But, it certifies the quality; is recommended when you gift items.
Laxmi Vedula has never bought a piece of jewellery from anyone except her regular jeweller. "I once got cheated," recalls the Mumbaikar. "Since then, I have bought all jewellery from my regular local jeweller."
Soon, the likes of Vedula need not worry. With hallmarking of gold jewellery being made mandatory, buyers cannot be cheated on the quality of gold jewellery. A hallmark certifies the quality of a jewellery (gold and silver) against irregular quality of the metal.
According to the Bureau of Indian Standards (BIS), hallmarking is the accurate determination and official recording of the proportionate content of precious metal (gold or silver) in articles. It ensures 92 per cent purity of gold ornaments. Hallmarks are, thus, official marks used in many countries as a guarantee of purity or fineness of precious metal articles.

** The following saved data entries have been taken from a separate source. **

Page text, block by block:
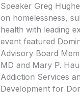
Speaker Greg
on homelessness,
health with leading
event featured
Advisory Board
MD and Mary P.
Addiction Services
Development for
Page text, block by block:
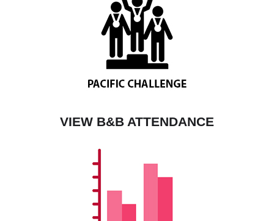
VIEW B&B ATTENDANCE
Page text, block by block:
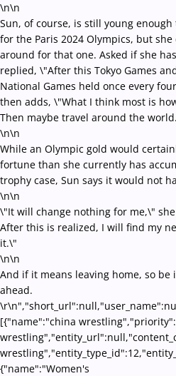
\n\n
Sun, of course, is still young
for the Paris 2024 Olympics, but
around for that one. Asked if she
replied, \"After this Tokyo Games
National Games held once every
then adds, \"What I think most is
Then maybe travel around the
\n\n
While an Olympic gold would
fortune than she currently has
trophy case, Sun says it would not
\n\n
\"It will change nothing for me,\"
After this is realized, I will find my
it.\"
\n\n
And if it means leaving home, so be
ahead.
[{"name":"china
{"name":"Women's
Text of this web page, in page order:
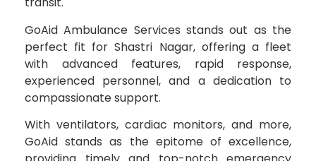
GoAid Ambulance Services stands out as the
perfect fit for Shastri Nagar, offering a fleet
with advanced features, rapid response,
experienced personnel, and a dedication to
compassionate support.
With ventilators, cardiac monitors, and more,
GoAid stands as the epitome of excellence,
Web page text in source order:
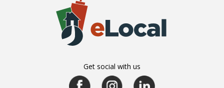
Get social with us
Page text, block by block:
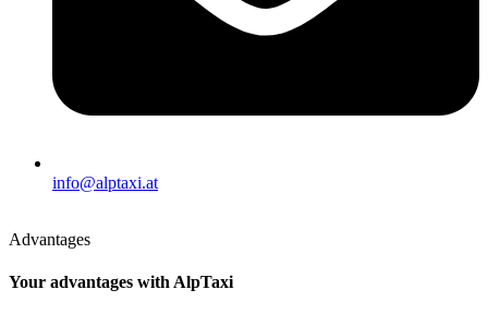
info@alptaxi.at
Advantages
Your advantages with AlpTaxi
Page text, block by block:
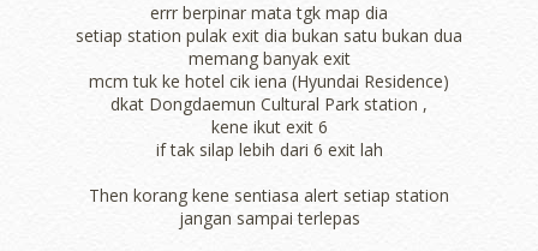
errr berpinar mata tgk map dia
setiap station pulak exit dia bukan satu bukan dua
memang banyak exit
mcm tuk ke hotel cik iena (Hyundai Residence)
dkat Dongdaemun Cultural Park station ,
kene ikut exit 6
if tak silap lebih dari 6 exit lah
Then korang kene sentiasa alert setiap station
jangan sampai terlepas
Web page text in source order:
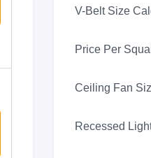
V-Belt Size
Price Per
Ceiling Fan
Recessed
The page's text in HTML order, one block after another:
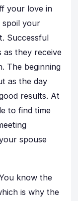
your love in
spoil your
Successful
as they receive
The beginning
as the day
results. At
to find time
spouse
know the
is why the

Jewellery hallmarking provides a third-party assurance — that a buyer is getting the right purity of gold or silver jewellery for the given price. "Many buyers get their jewellery re-checked by a third party — BIS — to confirm the purity of the piece," notes Ashok Minawala, former chairman of the Gems and Jewellery Trade Federation. "Now, the hallmark will be a certification for such individuals."

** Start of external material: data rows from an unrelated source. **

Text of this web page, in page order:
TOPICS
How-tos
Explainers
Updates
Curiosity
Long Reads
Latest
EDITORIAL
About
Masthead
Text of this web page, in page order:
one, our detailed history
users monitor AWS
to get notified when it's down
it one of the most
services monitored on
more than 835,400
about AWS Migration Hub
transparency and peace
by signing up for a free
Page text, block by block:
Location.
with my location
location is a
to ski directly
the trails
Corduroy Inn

Many jewellers like Gitanjali Gems, Tanishq and Waman Hari Pethe already provide hallmarked jewellery. In 2007, hallmarking was made mandatory in four metro cities. "Last time," says Mehul Choksi, CMD of Gitanjali Gems, "it got deferred for other cities because not everyone had the right infrastructure to hallmark jewellery. This time they will make it mandatory for jewellers across the country."
Importantly, lack of proper infrastructure has made hallmarking expensive in India. This, in turn, pushes up your cost of jewellery — both readymade and customised ones.
Hallmarked jewellery also helps when you need to sell or exchange jewellery. Jewellery buyers are often told the piece of jewellery being bought is 22 carat. Only when selling or exchanging does the individual discover the jewellery piece was only 18 carat. Many lose money this way. Industry experts say this problem also arose due to the lack of suitable solders for high-carat jewellery, preferred in India. Higher the caratage, softer the metal, and it can bend or break easily. Such jewellery needs soldering and the solder alloys used are of a much lower caratage, leading to under-carating.
Then, there is adulteration by addition of too much alloy and selling gold or silver-coated articles with base metal cores. These frauds still continue at least in the local jewellery market.
If you have not bought from the jeweller whom you approach for selling/exchanging, he will weigh the caratage, tally it with the hallmark and pay according to the weight. There are chances the weight then varies slightly from that when you had bought the jewellery, especially if you've worn it regularly.
Old jewellery can also be hallmarked. This is advisable if you are gifting, says Chandrakant Sanghavi, regional chairman (Gujarat), Gems & Jewellery Export Promotion Council.
You will have to approach a BIS-recognised assaying and hallmarking centre to get it done. At the centre, the jewellery will be checked for caratage and hallmarked accordingly.
This, even if you were told a different purity when you had bought it.
BIS-recognised assaying and hallmarking centres charge for hallmarking. It differs from piece to piece and according to weight.
"BIS-recognised centres have been advised to charge for gold Rs 18 an article and a minimum charge for a consignment shall be Rs 100," according to a BIS statement.
But, jewellers may charge you based on the type and weight of the jewellery.
"It should be Rs 10-15 for a gramme," says Choksi. This is exclusive of service tax and other charges.